For k values, the last k value will be used to test a variable number of topics starting at k topics.
In every iteration of ITMTF, k will increase by the number of causal topics found + some constant
decay -- (0.5, 1] decay parameter to use when running lda (effective only when paramCtrl='k')
k -- Interger representing number of topics to use when running lda (effective only when paramCtrl='decay')
iterations -- Integer number of iterations to run ITMTF
const_k_increase -- Integer number of topics to increase (in addition to number of causal topics found)
each iteration when running varying number of topics (effective only when paramCtrl='k')
Default is 0
verbose -- True/False Print out purity and confidence every iteration
Returns:
k_lda_model -- The final lda_model
k_avg_purities -- Average purity of all causal topics in each iteration
k_avg_conf -- Average confidence of all causal topics in each iteration
Example Calls:
k_lda_model, k_avg_purities, k_avg_conf = ITMTF("k", params=[10, 20, 30, 40, 10])
mu_lda_model, mu_avg_purities, mu_avg_conf = ITMTF("decay", params=[0.51, 0.6, 0.7, 0.8, 0.9, 1])
These visualizations are built using matplotlib.plotly.

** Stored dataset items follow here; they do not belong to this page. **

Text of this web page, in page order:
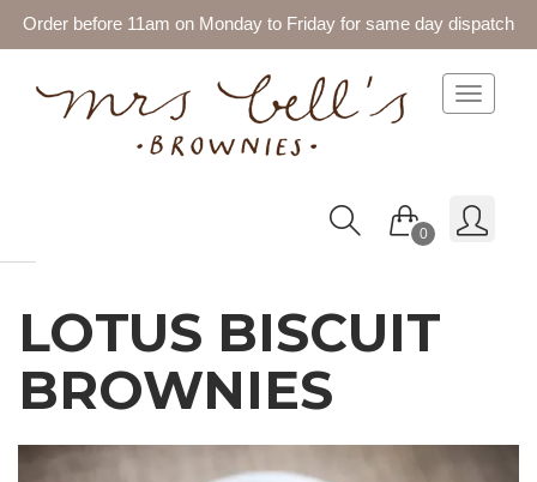
Order before 11am on Monday to Friday for same day dispatch
Toggle
0
LOTUS BISCUIT
BROWNIES
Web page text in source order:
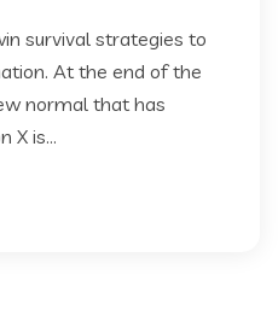
survival strategies to
At the end of the
normal that has
X is...
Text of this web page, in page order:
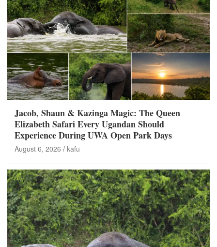
Jacob, Shaun & Kazinga Magic: The Queen
Elizabeth Safari Every Ugandan Should
Experience During UWA Open Park Days
August 6, 2026 kafu
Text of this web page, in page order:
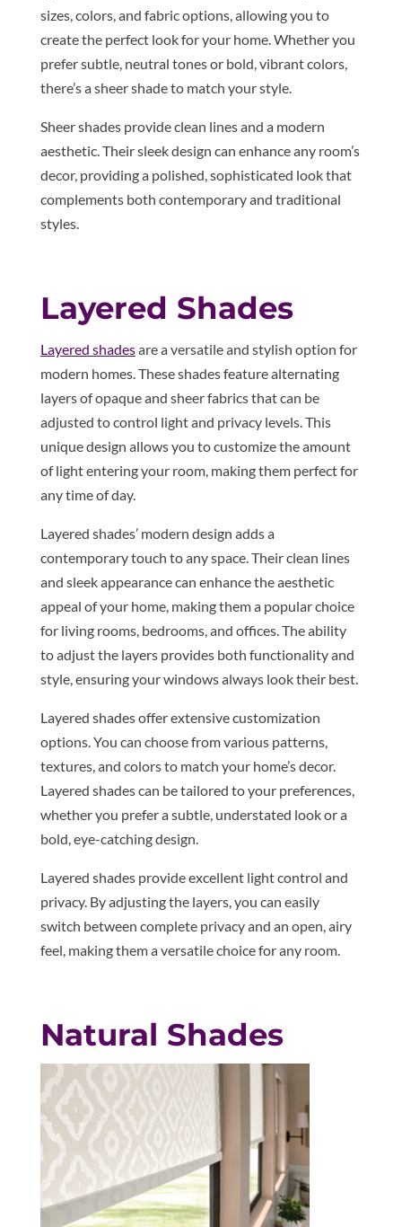
sizes, colors, and fabric options, allowing you to
create the perfect look for your home. Whether you
prefer subtle, neutral tones or bold, vibrant colors,
there’s a sheer shade to match your style.
Sheer shades provide clean lines and a modern
aesthetic. Their sleek design can enhance any room’s
decor, providing a polished, sophisticated look that
complements both contemporary and traditional
styles.
Layered Shades
Layered shadesare a versatile and stylish option for
modern homes. These shades feature alternating
layers of opaque and sheer fabrics that can be
adjusted to control light and privacy levels. This
unique design allows you to customize the amount
of light entering your room, making them perfect for
any time of day.
Layered shades’ modern design adds a
contemporary touch to any space. Their clean lines
and sleek appearance can enhance the aesthetic
appeal of your home, making them a popular choice
for living rooms, bedrooms, and offices. The ability
to adjust the layers provides both functionality and
style, ensuring your windows always look their best.
Layered shades offer extensive customization
options. You can choose from various patterns,
textures, and colors to match your home’s decor.
Layered shades can be tailored to your preferences,
whether you prefer a subtle, understated look or a
bold, eye-catching design.
Layered shades provide excellent light control and
privacy. By adjusting the layers, you can easily
switch between complete privacy and an open, airy
feel, making them a versatile choice for any room.
Natural Shades

The function show_plot()
is a wrapper for the plotly function plot()
.
k_labels = ["10", "20", "30", "40", "Varying Number of Topics"]
show_plot(range(1, 6), k_avg_purities,
"Iteration", "Average Purity",
k_labels,
xticks=range(1, 6), yaxisrange=[0, 120],
title="Average Purity for Different Number of Topics",
legend_title="Number of Topics",
saveAs="purity_k.png")
show_plot(range(1, 6), k_avg_conf,
"Iteration", "Average Confidence",
k_labels,
xticks=range(1, 6), yaxisrange=[95.5, 100],
title="Average Confidence for Different Number of Topics",
legend_title="Number of Topics",
saveAs="confidence_k.png")
mu_labels = ["0.51", "0.6", "0.7", "0.8", "0.9", "1"]
show_plot(range(1, 6), mu_avg_purities,
"Iteration", "Average Purity",
mu_labels,
xticks=range(1, 6), yaxisrange=[0, 120],
title="Average Purity for Different Decay Values",
legend_title="Decay Values",
saveAs="purity_mu.png")
show_plot(range(1, 6), mu_avg_conf,
"Iteration", "Average Confidence",
mu_labels,
xticks=range(1, 6), yaxisrange=[95.5, 100],
title="Average Confidence for Different Decay Values",
legend_title="Decay Values",
saveAs="confidence_mu.png")
These visualizations are built using pyLDAvis. The below example also includes a line showing how to save the visualization.
pyLDAvis.enable_notebook()
vis = pyLDAvis.gensim.prepare(k_lda_model, corpus, id2word)
pyLDAvis.save_html(vis, 'LDAvis_k.html')
pyLDAvis.enable_notebook()
vis = pyLDAvis.gensim.prepare(mu_lda_model, corpus, id2word)
pyLDAvis.save_html(vis, 'LDAvis_mu.html')